Travail dominical : le retour
France Info – Chronique Emmanuel Kessler – 27/04/09
Travail dominical : le retour. Le ministre du Travail, Brice Hortefeux, l’a annoncé hier : il veut faire adopter cet été par le Parlement une nouvelle proposition de loi facilitant le travail du dimanche. On croyait pourtant le dossier enterré. Pourquoi le gouvernement revient-il à la charge ?
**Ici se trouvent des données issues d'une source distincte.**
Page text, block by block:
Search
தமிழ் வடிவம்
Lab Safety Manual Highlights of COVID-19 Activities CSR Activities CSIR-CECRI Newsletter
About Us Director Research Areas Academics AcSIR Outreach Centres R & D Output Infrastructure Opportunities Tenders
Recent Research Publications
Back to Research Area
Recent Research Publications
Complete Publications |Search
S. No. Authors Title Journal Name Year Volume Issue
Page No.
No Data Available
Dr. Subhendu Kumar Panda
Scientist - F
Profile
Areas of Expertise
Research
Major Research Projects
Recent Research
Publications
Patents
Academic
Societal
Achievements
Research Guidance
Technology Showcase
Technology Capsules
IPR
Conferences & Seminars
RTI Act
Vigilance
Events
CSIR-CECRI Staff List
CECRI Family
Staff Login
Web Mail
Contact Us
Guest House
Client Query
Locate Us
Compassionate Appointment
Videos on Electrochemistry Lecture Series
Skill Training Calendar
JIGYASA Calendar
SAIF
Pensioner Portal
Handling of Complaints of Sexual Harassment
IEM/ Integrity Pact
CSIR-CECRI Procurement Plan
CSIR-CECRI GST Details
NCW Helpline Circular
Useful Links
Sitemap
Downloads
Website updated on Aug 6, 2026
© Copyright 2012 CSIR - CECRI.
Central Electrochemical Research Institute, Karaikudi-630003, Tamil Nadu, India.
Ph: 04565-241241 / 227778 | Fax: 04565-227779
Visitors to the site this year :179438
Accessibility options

La messe du commerce dominical n’est pas dite. En décembre, le gouvernement avait interrompu l’examen du texte pour cause de fronde parlementaire – guerre d’amendements à gauche, mais aussi grogne à droite. S’il remet cette réforme à l’ordre du jour, il faut d’abord y voir une intention symbolique. La crise a brouillé pistes. Alors il s’agit de montrer que malgré elle, les réformes continuent. On arrive aussi au deuxième anniversaire de l’élection de Nicolas Sarkozy. Les bilans vont fleurir. Le chef de l’Etat s’est fait élire sur un engagement de rupture, de réformes qui bousculent des règles du jeu économiques et sociales établies depuis longtemps. Son socle électoral, à droite, exprime des doutes sur l’ampleur réelle de ce qui a été menée : on se demande aujourd’hui par exemple si, compte tenu des concessions faites aux syndicats, une réforme emblématique comme celle des régimes spéciaux de retraite ne coûte pas plus cher qu’elle ne va rapporter. Il y a donc là une piqure de rappel du sarkozysme façon 2007. On est plus dans la politique que dans l’économie.
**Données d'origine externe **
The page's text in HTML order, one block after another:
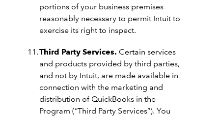
portions of your business premises
reasonably necessary to permit Intuit to
exercise its right to inspect.
Third Party Services. Certain services
and products provided by third parties,
and not by Intuit, are made available in
connection with the marketing and
distribution of QuickBooks in the
Program (“Third Party Services”). You
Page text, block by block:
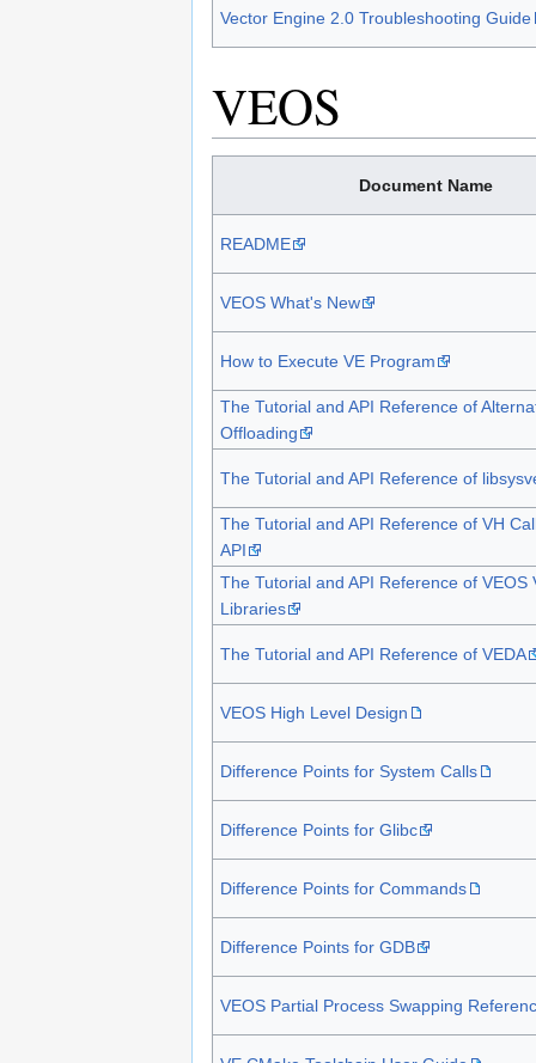
Vector Engine 2.0 Troubleshooting Guide
VEOS
Document Name
README
VEOS What's New
How to Execute VE Program
The Tutorial and API Reference of
Offloading
The Tutorial and API Reference of
The Tutorial and API Reference of VH
API
The Tutorial and API Reference of VEOS
Libraries
The Tutorial and API Reference of VEDA
VEOS High Level Design
Difference Points for System Calls
Difference Points for Glibc
Difference Points for Commands
Difference Points for GDB
VEOS Partial Process Swapping
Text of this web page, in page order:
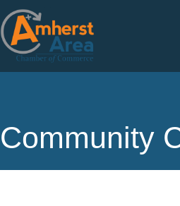
Community

Oui mais dans la période actuelle, est-ce que faciliter l’ouverture des magasins le dimanche ne va tout de même pas créer de l’activité et de l’emploi ?
Une étude du Credoc, le Centre d’étude sur la consommation, vient de monter que les Français, s’ils sont plutôt favorables dans le principe à une plus grande souplesse pour faciliter leur vie quotidienne, n’en ressentent absolument pas l’urgence. Comme consommateurs ils sont plutôt pour ; comme salariés, ils sont majoritairement contre. En tout cas, il n’y pas d’aspiration profonde pour une telle réforme. Ensuite, l’effet économique serait très limité. Ce que qui serait consommé le dimanche, ce serait surtout un report d’achats qui n’auraient pas été faits en semaine. Enfin, il pourrait y avoir à terme 15 000 emplois de plus dans des commerces non alimentaires, centres commerciaux par exemple, mais autant de supprimés dans le petit commerce si tous les hypermarchés décidaient d’ouvrir le dimanche. Bref : un jeu à somme nulle*. Seules les zones touristiques, où il y a des incohérences et des rigidités, sortiraient gagnantes. C’est finalement sur elles que devrait se concentrer une réforme dont l’affichage risque fort d’être plus ambitieux que la réalité.**
* NDLR : M Kessler a retenu un scénario favorable de l’étude du CREDOC. Un autre scénario, moins favorable, table sur une perte nette d’emplois (destructions d’emplois dans le commerce traditionnel, au profit de la grande distribution).
** NDLR : les zones touristiques ne sont pas demandeuses d’une telle réforme. Les zones demandeuses sont pour le moment Plan de Campagne, la Défense, le centre Usine Center de Villacoublay, certaines grandes enseignes du Val d’Oise, toutes zones où les touristes japonais, que ce soit le dimanche ou les autres jours, sont assez peu nombreux ! La seule zone véritablement touristique demandeuse est l’avenue des Champs Elysées, à Paris, encore que le dossier soit assez troublé par les actions de lobbying intensif des magasins Vuitton. Pour cette dernière zone, il n’est toutefois pas besoin d’une loi spéciale.